I had a problem with an Eheim Automatic Fish Feeder. I contacted them via email and they immediately replied and said that if I had the receipt and it was still under warranty they would replace the unit.

I scanned the receipt and emailed it back to them and they sent me the info to send the product to them in Quebec.

After a few weeks I tried contacting them to find out where my replacement was however got no reply. I tried a few more times and again no reply so I called their 1800 number and chose "Support" from the menu. The call rang until it went to voicemail where the message said the mailbox was full.
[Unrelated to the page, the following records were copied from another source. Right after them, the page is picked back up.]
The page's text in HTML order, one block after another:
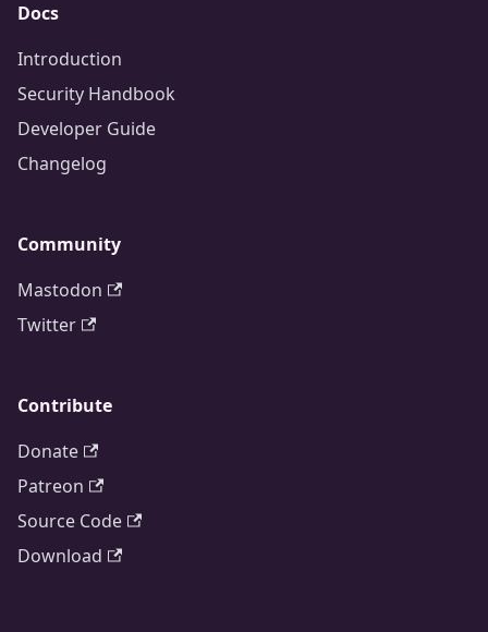
Docs
Introduction
Security Handbook
Developer Guide
Changelog
Community
Mastodon
Twitter
Contribute
Donate
Patreon
Source Code
Download
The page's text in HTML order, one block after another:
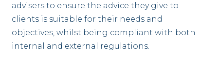
advisers to ensure the advice they give to
clients is suitable for their needs and
objectives, whilst being compliant with both
internal and external regulations.
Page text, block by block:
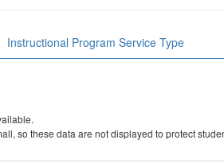
Instructional Program Service Type
so these data are not displayed to protect
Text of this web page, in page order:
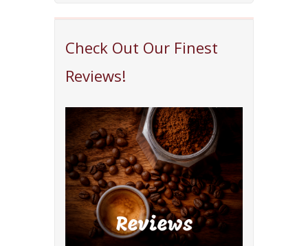
Check Out Our Finest
Reviews!
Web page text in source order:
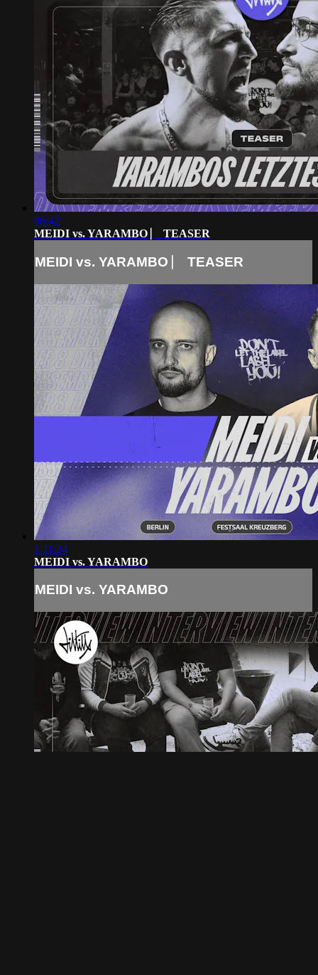
06:42
MEIDI vs. YARAMBO ⎸ TEASER
MEIDI vs. YARAMBO ⎸ TEASER
1:11:24
MEIDI vs. YARAMBO
MEIDI vs. YARAMBO
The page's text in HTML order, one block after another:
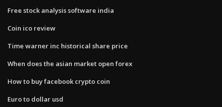
Free stock analysis software india
Coin ico review
Time warner inc historical share price
When does the asian market open forex
How to buy facebook crypto coin
Euro to dollar usd
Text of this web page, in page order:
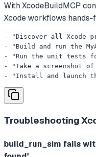
With XcodeBuildMCP
Xcode workflows hands-
- "Discover all Xcode
- "Build and run the
- "Run the unit tests
- "Take a screenshot
- "Install and launch
Troubleshooting
build_run_sim fails
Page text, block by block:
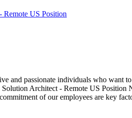
Remote US Position
and passionate individuals who want
Architect - Remote US
of our employees are key
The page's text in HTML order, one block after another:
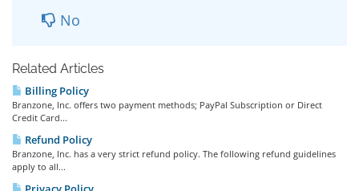
No
Related Articles
Billing Policy
Branzone, Inc. offers two payment methods; PayPal Subscription or Direct
Credit Card...
Refund Policy
Branzone, Inc. has a very strict refund policy. The following refund guidelines
apply to all...
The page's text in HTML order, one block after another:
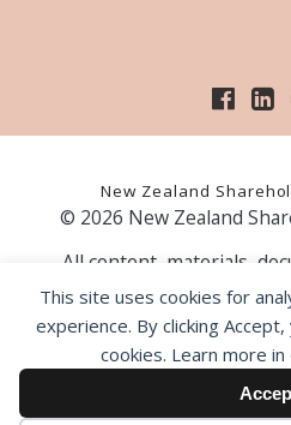
This site uses cookies for
experience. By clicking
cookies. Learn more in
New Zealand
© 2026 New Zealand
All content, materials,
information on our website,
only and should not be
Those acting upon
do so entirely at their own
investment decision, the
seek professional advice

I tried a few more time however always the same message so the next time I called I pressed Zero and spoke to a nice girl who apologized several times, took my info and sent me a replacement unit right away.
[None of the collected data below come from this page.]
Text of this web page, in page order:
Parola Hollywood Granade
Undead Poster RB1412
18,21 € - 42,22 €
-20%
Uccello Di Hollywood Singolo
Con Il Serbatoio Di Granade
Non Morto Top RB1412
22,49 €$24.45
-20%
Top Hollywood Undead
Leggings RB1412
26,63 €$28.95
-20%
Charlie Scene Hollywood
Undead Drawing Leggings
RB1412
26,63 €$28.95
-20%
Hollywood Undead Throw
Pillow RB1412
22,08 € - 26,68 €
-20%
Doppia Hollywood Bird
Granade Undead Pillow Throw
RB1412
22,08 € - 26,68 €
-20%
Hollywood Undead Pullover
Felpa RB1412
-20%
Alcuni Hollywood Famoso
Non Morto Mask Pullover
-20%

Bottom line is don't give up if you have a legitimate warranty claim.

You can also use the power of social media. Go on their Facebook Page and tell your story. Keep after them until they take care of you.

Or better yet deal with a company like Hagen, Marineland or Rena that take care of their customers.
--
Paul


----------



## Dman (May 1, 2012)

My dad had a problem with him ehiem pro3 And emailed them saying the head was leaking and they told him the early eheims had problems like that and there was a recall, so they sent him a brand new head attachment, and then a couple weeks later sent him anthor one for no reason what so ever... Made me think they were awesome for that until I hear your stories, what do you guys think is the best filter out there?


----------



## coldmantis (Apr 5, 2010)

@Y2KGT

what is their 1800 number, didn't see it on the website.


----------



## Y2KGT (Jul 20, 2009)

coldmantis said:


> @Y2KGT
> 
> what is their 1800 number, didn't see it on the website.
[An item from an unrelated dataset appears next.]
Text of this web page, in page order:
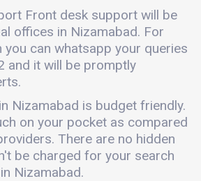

http://www.eheimna.com/contents/index/locations

North American Headquarters
4226 St. Jean Blvd. Suite 209 
Dollard Des Ormeaux, Quebec H9G 1X5
Canada

Phone: 888-EHEIMNA - 888-343-4662

Fax: 514-624-2227


----------



## coldmantis (Apr 5, 2010)

thanks for the number
called them pressed 2 for support, was second in line. got to first and it said the person is on a call? called back and pressed 0 said the person is on the line?


----------



## Y2KGT (Jul 20, 2009)

coldmantis said:


> thanks for the number
> called them pressed 2 for support, was second in line. got to first and it said the person is on a call? called back and pressed 0 said the person is on the line?


Did you call during regular business hours? I would call back on Monday morning and just keep trying until you get someone live. And there is always Facebook.
--
Paul


----------



## coldmantis (Apr 5, 2010)

Y2KGT said:


> Did you call during regular business hours? I would call back on Monday morning and just keep trying until you get someone live. And there is always Facebook.
> --
> Paul


ya I called around 3pm, will give it a shot on monday and see what happens.


----------



## vraev (Mar 29, 2012)

I had same experience when I tried complaining about a noisy eheim 2213. They initially asked me for reciept. When I finally got it and sent it to them, they stopped responding to emails. Luckily, the filter still seems ok and is now quiter after changing the ceramic shaft. Although, my next purchase will be a fluval G3 or G6.


----------



## Tovarish (Nov 10, 2011)

I like their products but customer service.. well I am sure ALL of my 4 emails to them were lost somewhere..


----------